Pick every line from the data below that contains the string "Tradesmen" and copy it.

-- Opening Marker --

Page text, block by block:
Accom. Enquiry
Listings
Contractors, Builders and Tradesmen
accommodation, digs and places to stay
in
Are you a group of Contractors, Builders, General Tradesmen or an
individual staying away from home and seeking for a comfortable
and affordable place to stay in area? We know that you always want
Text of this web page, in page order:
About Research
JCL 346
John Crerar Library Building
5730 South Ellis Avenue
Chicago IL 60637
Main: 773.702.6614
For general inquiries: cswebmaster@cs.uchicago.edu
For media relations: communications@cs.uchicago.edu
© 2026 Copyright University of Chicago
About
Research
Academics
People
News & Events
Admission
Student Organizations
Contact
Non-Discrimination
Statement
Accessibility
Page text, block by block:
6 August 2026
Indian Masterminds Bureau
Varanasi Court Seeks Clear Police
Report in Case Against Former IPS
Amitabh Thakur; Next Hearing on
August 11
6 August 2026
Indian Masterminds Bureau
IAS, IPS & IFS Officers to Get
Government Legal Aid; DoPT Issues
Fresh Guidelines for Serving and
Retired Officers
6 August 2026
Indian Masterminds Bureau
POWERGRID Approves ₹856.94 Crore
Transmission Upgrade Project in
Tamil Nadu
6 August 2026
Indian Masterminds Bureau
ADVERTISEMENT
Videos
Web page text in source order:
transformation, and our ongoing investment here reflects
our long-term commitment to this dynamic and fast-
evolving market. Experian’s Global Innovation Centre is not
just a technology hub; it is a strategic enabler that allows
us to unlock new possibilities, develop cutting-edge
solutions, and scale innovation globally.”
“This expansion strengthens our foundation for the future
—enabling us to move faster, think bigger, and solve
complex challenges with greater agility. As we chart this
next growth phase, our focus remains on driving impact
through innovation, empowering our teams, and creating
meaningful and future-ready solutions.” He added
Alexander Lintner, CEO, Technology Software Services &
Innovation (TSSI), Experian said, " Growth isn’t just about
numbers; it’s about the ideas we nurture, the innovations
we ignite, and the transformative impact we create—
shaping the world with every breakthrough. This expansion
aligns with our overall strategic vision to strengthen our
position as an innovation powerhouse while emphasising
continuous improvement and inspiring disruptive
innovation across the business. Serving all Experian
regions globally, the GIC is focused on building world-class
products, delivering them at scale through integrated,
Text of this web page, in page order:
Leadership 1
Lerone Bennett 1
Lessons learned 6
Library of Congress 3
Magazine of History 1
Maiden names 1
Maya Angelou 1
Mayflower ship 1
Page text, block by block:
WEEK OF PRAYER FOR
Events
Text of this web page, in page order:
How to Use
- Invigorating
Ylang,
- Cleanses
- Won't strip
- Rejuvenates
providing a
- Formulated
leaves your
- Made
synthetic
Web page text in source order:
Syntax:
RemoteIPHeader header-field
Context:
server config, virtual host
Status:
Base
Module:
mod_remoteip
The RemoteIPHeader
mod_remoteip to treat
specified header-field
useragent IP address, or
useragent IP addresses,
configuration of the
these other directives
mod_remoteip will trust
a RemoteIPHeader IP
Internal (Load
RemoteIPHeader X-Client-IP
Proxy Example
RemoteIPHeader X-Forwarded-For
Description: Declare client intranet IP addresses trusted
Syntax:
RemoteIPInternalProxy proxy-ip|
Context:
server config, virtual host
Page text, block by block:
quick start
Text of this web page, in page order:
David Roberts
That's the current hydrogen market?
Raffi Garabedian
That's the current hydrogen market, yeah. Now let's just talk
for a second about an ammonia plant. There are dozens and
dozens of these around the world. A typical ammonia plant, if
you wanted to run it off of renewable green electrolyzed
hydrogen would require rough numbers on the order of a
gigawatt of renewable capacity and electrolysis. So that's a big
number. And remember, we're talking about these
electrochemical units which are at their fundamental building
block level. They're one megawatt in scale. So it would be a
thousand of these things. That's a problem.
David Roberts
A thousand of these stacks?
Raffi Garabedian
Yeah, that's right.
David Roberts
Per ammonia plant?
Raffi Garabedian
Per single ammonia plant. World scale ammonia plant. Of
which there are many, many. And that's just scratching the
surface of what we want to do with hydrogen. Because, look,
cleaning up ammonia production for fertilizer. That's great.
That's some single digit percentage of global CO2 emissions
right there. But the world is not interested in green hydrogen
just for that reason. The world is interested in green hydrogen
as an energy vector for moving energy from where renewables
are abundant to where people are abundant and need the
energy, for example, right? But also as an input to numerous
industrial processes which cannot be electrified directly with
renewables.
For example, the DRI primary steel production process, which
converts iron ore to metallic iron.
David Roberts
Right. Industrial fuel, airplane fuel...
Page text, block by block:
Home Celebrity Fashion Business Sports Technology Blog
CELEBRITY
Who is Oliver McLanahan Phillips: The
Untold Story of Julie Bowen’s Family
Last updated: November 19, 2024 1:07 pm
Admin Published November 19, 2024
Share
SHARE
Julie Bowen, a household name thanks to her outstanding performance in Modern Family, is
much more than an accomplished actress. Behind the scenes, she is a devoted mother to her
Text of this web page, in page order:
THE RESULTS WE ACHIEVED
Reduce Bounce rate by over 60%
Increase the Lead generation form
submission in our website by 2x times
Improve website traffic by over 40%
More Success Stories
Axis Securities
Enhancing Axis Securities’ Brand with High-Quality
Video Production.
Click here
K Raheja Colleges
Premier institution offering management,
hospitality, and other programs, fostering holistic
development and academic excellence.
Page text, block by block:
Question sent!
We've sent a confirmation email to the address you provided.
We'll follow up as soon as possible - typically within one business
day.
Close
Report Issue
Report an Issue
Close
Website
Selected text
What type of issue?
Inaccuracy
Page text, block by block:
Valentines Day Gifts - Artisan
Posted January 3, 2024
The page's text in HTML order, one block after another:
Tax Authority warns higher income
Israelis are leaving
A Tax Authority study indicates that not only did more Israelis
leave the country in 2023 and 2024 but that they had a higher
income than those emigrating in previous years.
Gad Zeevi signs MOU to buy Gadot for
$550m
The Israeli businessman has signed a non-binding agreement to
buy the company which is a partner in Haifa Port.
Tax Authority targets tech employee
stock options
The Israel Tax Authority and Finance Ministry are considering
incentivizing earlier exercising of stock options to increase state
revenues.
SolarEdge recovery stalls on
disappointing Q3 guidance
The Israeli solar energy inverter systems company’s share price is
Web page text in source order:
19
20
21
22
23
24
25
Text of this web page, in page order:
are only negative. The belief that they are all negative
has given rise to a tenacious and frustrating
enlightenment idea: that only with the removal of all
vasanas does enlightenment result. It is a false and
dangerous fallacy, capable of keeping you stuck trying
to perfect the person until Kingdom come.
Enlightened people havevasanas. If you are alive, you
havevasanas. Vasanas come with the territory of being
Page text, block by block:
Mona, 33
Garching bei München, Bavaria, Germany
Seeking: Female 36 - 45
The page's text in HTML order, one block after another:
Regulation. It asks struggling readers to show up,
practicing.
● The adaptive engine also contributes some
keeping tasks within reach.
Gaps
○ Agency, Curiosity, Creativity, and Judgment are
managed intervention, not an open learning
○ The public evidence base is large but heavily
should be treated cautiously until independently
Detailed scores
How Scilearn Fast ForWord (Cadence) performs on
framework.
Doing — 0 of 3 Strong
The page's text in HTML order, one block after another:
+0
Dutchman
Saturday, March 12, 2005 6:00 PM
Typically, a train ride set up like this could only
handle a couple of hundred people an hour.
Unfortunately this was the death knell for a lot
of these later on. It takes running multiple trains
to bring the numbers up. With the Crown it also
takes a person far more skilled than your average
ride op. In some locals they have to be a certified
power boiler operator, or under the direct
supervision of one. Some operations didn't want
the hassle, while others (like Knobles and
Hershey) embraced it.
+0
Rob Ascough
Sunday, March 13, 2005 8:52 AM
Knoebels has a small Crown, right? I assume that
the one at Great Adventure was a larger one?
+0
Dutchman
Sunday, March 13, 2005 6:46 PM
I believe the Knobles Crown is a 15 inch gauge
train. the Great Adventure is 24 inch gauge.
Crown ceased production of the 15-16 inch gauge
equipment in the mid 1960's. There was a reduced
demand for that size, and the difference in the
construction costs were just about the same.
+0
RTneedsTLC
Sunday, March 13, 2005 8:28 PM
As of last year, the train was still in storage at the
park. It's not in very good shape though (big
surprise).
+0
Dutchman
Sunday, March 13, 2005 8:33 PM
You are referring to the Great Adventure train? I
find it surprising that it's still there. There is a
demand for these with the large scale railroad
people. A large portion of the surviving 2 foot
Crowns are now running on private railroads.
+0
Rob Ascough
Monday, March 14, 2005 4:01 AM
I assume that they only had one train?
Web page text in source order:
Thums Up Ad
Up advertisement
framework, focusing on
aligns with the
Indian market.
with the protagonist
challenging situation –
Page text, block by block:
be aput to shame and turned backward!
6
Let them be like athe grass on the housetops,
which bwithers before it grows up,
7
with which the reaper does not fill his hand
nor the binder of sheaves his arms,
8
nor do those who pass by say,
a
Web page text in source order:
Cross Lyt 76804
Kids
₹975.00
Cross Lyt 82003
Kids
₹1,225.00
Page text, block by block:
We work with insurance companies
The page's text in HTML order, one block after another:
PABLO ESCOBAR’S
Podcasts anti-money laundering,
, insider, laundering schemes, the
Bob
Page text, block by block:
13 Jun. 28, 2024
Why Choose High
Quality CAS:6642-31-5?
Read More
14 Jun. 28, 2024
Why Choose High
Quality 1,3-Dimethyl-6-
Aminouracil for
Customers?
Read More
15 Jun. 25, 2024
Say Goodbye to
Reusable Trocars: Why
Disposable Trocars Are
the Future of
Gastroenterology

-- Closing Marker --

» RESPONSE TO THE TASK
Contractors, Builders and Tradesmen
Are you a group of Contractors, Builders, General Tradesmen or an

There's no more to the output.